In der vergangenen Saison war Everton die Überraschungsmannschaft in der englischen Premier League. Sie galten (und gelten) neben Swansea City, Arsenal und Manchester City... Nur sechs Punkte nach sieben Spieltagen | Warum kommt der Everton F.C. nicht in die Gänge?

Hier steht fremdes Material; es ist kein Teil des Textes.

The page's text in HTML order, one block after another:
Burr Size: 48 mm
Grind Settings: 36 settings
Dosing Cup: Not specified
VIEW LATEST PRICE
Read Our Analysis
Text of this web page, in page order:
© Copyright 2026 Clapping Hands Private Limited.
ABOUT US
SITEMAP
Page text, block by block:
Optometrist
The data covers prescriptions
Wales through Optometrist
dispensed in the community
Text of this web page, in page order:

FC Everton Wappen LogoIn der vergangenen Saison war Everton die Überraschungsmannschaft in der englischen Premier League. Sie galten (und gelten) neben Swansea City, Arsenal und Manchester City als eine der wenigen ballbesitzorientierten Mannschaften in der Liga. Sie beendeten die Liga auf Platz fünf und hätten sich beinahe noch für die Champions League qualifizieren können. Dabei beeindruckten sie mit Spielstärke und taktischer Intelligenz, die sich insbesondere im offensiven Positionsspiel und dem Pressing zeigte. In dieser Saison scheinen sie aber nur der Schatten ihrer selbst zu sein. Dieser Artikel soll sich auf die Veränderungen und mögliche Ursachen für diese Veränderung konzentrieren.

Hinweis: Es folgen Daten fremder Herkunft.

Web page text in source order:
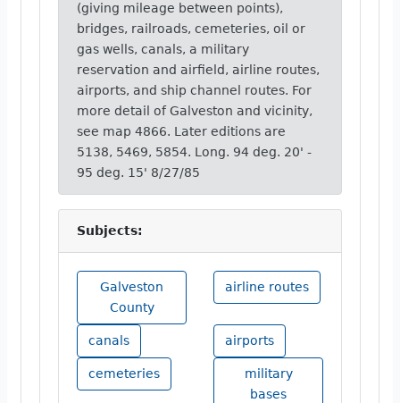
(giving mileage between points),
bridges, railroads, cemeteries, oil or
gas wells, canals, a military
reservation and airfield, airline routes,
airports, and ship channel routes. For
more detail of Galveston and vicinity,
see map 4866. Later editions are
5138, 5469, 5854. Long. 94 deg. 20' -
95 deg. 15' 8/27/85
Subjects:
Galveston
County
airline routes
canals airports
cemeteries
military
bases
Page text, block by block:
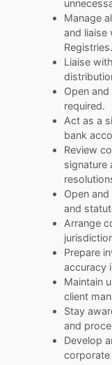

Abgewandertes Personal? Im Gegenteil!

Meistens sind nach solchen sehr guten Saisonen kleinerer Mannschaften die Spieler bei größeren Vereinen heiß begehrt, bringen Unruhe in den Verein und verlassen ihn meistens; Red Bull Salzburg kann mit Sadio Mané ein Lied davon singen. Bei zahlreichen Mannschaften ist es die verringerte individuelle Qualität, welche sich dann in der zweiten Saison negativ auswirkt. Bei Everton ist so etwas nicht zu vermuten: Leihspieler wie u.a. Gerard Deulofeu oder Lacina Traoré wurden abgegeben, die allerdings kaum eine Rolle spielten und nur Deulofeu hatte als Einwechselspieler in einzelnen Spielen größeren Einfluss. Einzig Innenverteidiger Shane Duffy wurde verkauft, doch auch er spielte eigentlich keine Rolle.

Stattdessen hat sich Everton eher verstärkt: Gareth Barry und Romelu Lukaku wurden für insgesamt knapp über 35 Millionen nach ihrer letztjährigen Leihe fix verpflichtet, Samuel Eto’o und Muhamed Besic kamen noch als hochklassige Optionen für den zweiten Anzug hinzu. Insbesondere der erst 21-jährige Besic sollte mit seinem großen Potenzial in den nächsten Jahren eine größere Rolle spielen und stellt zumindest mittelfristig absolut eine Verstärkung dar. Dennoch hat sich die Qualität der Einzelspieler im Vergleich zum Vorjahr verändert.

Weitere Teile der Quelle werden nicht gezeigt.